3. **Function transformation depth**: The transform pipeline processes per-node bottom-up. Some transformations require multi-pass processing (handled by `preprocess()`), but edge cases may require manual intervention.
4. **AST is not a stable serialization format**: The `Expression` enum and its inner structs may change between versions. If you serialize ASTs to JSON, expect breaking changes across minor versions.
5. **Feature flags are cumulative**: `transpile` implies `generate`, `openlineage` implies `semantic`, etc. For minimal builds, use `default-features = false` and select only what you need.
6. **Global custom dialect registry**: Custom dialects registered via `CustomDialectBuilder::register()` are stored in a global `RwLock<HashMap>`. This means they persist for the lifetime of the process and are visible across threads. Call `unregister_custom_dialect()` to remove them.
7. **Parser is permissive**: The parser accepts many SQL constructs that some databases reject. Validation (via `validate()` or `validate_with_schema()`) can catch some issues, but it's not a substitute for database-level error checking.
8. **No `?` placeholder generation**: Polyglot doesn't generate parameterized query placeholders.

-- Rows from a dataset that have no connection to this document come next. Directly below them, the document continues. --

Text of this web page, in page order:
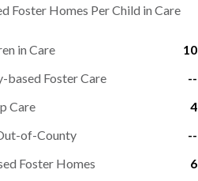
Foster Homes Per Child in Care
in Care
10
based Foster Care
--
Care
4
of-County
--
Foster Homes
6
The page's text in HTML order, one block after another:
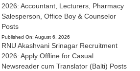
2026: Accountant, Lecturers, Pharmacy
Salesperson, Office Boy & Counselor
Posts
Published On: August 6, 2026
RNU Akashvani Srinagar Recruitment
2026: Apply Offline for Casual
Newsreader cum Translator (Balti) Posts
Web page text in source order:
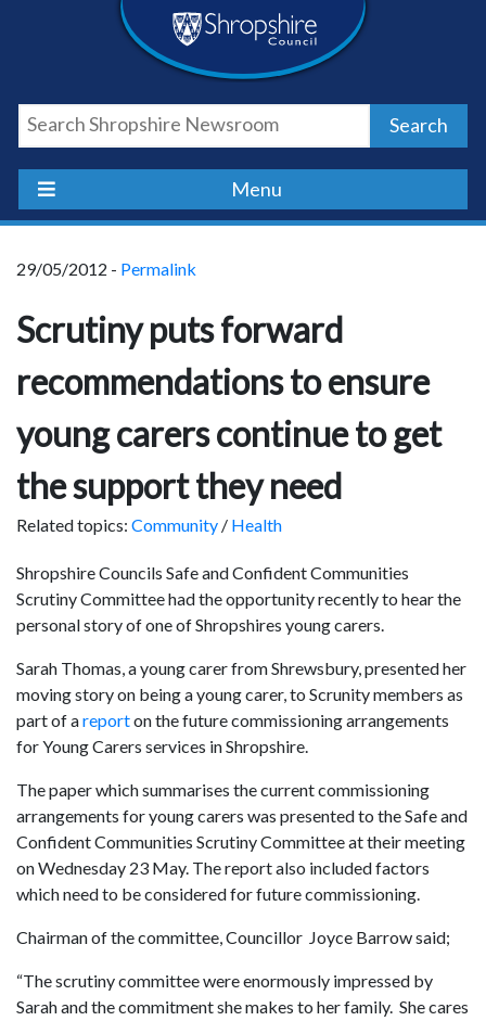
Shropshire
Council
Newsroom
Search
Menu
29/05/2012 - Permalink
Scrutiny puts forward
recommendations to ensure
young carers continue to get
the support they need
Related topics: Community / Health
Shropshire Councils Safe and Confident Communities
Scrutiny Committee had the opportunity recently to hear the
personal story of one of Shropshires young carers.
Sarah Thomas, a young carer from Shrewsbury, presented her
moving story on being a young carer, to Scrunity members as
part of areporton the future commissioning arrangements
for Young Carers services in Shropshire.
The paper which summarises the current commissioning
arrangements for young carers was presented to the Safe and
Confident Communities Scrutiny Committee at their meeting
on Wednesday 23 May. The report also included factors
which need to be considered for future commissioning.
Chairman of the committee, Councillor Joyce Barrow said;
“The scrutiny committee were enormously impressed by
Sarah and the commitment she makes to her family. She cares
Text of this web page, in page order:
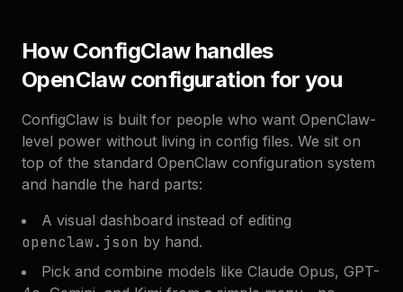
How ConfigClaw handles
OpenClaw configuration for you
ConfigClaw is built for people who want OpenClaw-
level power without living in config files. We sit on
top of the standard OpenClaw configuration system
and handle the hard parts:
A visual dashboard instead of editing
openclaw.json by hand.
Pick and combine models like Claude Opus, GPT-
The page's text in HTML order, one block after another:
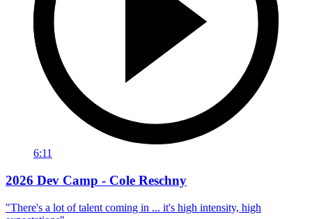
6:11
2026 Dev Camp - Cole Reschny
"There's a lot of talent coming in ... it's high intensity, high
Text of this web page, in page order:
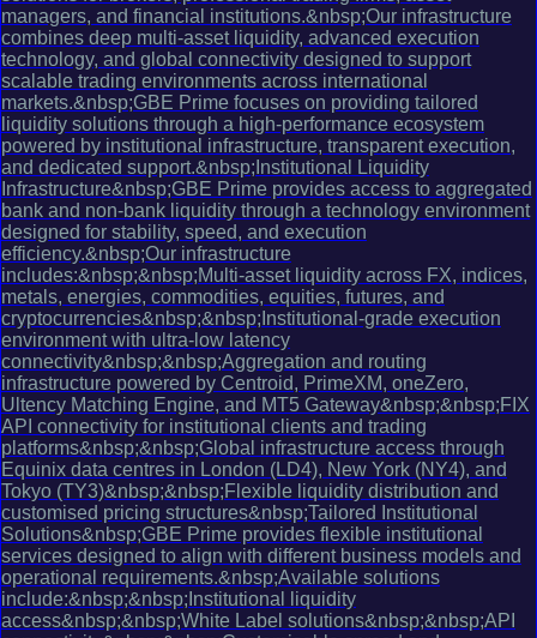
managers, and financial institutions.&nbsp;Our infrastructure
combines deep multi-asset liquidity, advanced execution
technology, and global connectivity designed to support
scalable trading environments across international
markets.&nbsp;GBE Prime focuses on providing tailored
liquidity solutions through a high-performance ecosystem
powered by institutional infrastructure, transparent execution,
and dedicated support.&nbsp;Institutional Liquidity
Infrastructure&nbsp;GBE Prime provides access to aggregated
bank and non-bank liquidity through a technology environment
designed for stability, speed, and execution
efficiency.&nbsp;Our infrastructure
includes:&nbsp;&nbsp;Multi-asset liquidity across FX, indices,
metals, energies, commodities, equities, futures, and
cryptocurrencies&nbsp;&nbsp;Institutional-grade execution
environment with ultra-low latency
connectivity&nbsp;&nbsp;Aggregation and routing
infrastructure powered by Centroid, PrimeXM, oneZero,
Ultency Matching Engine, and MT5 Gateway&nbsp;&nbsp;FIX
API connectivity for institutional clients and trading
platforms&nbsp;&nbsp;Global infrastructure access through
Equinix data centres in London (LD4), New York (NY4), and
Tokyo (TY3)&nbsp;&nbsp;Flexible liquidity distribution and
customised pricing structures&nbsp;Tailored Institutional
Solutions&nbsp;GBE Prime provides flexible institutional
services designed to align with different business models and
operational requirements.&nbsp;Available solutions
include:&nbsp;&nbsp;Institutional liquidity
access&nbsp;&nbsp;White Label solutions&nbsp;&nbsp;API
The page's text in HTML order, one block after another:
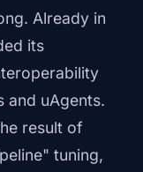
Already in
its
and uAgents.
result of
tuning,
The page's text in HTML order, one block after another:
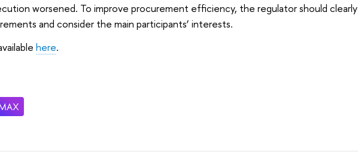
worsened. To improve procurement efficiency, the regulator should clearly
and consider the main participants’ interests.
here.

For prepared statements, you'll need to handle parameter binding yourself with your database driver.
9. **Schema validation requires manual schema definition**: The `ValidationSchema` struct must be populated manually — there's no automatic schema introspection from a live database.
---
## 5. Production-Readiness Assessment
### 5.1 Strengths
| Area | Rating | Notes |
|---|---|---|
| **Transpilation accuracy** | ⭐⭐⭐⭐⭐ | 10,220+ fixture cases at 100% pass rate |
| **Performance** | ⭐⭐⭐⭐⭐ | 819× faster than Python sqlglot |
| **Dialect coverage** | ⭐⭐⭐⭐⭐ | 32 dialects covering all major databases |
| **API ergonomics** | ⭐⭐⭐⭐ | Clean public API; builder is pleasant |
| **Error reporting** | ⭐⭐⭐⭐ | Line/column/byte-offset positions |
| **WASM support** | ⭐⭐⭐⭐ | Full feature set in browser |
| **Multi-language bindings** | ⭐⭐⭐⭐⭐ | Rust, TypeScript, Python, Go, C FFI |
| **Documentation** | ⭐⭐⭐ | Rust API docs exist; could use more guides |
| **Test coverage** | ⭐⭐⭐⭐⭐ | 18,745 test cases |
| **Fuzzing** | ⭐⭐⭐⭐ | Supported via `cargo fuzz` |
### 5.2 Risks
| Risk | Severity | Mitigation |
|---|---|---|
| **Pre-1.0 breaking changes** | Medium | Pin version; monitor CHANGELOG |
| **Single maintainer** | Medium | Code is well-structured; community could fork |
| **Limited optimizer** | Low | Core passes exist; Python sqlglot is reference |
| **No query execution** | Low (by design) | Combine with sqlx/diesel |
| **WASM stack limits** | Low | Set guard rails; use web workers |
### 5.3 Overall Assessment
**Polyglot is production-viable for SQL transpilation and analysis tasks**, with caveats:
-**Use for**: SQL dialect translation, SQL linting/validation, column lineage, pretty-printing, AST analysis, cross-database query migration
- ⚠️ **Use with caution for**: Query building (no type safety), optimization (partial coverage)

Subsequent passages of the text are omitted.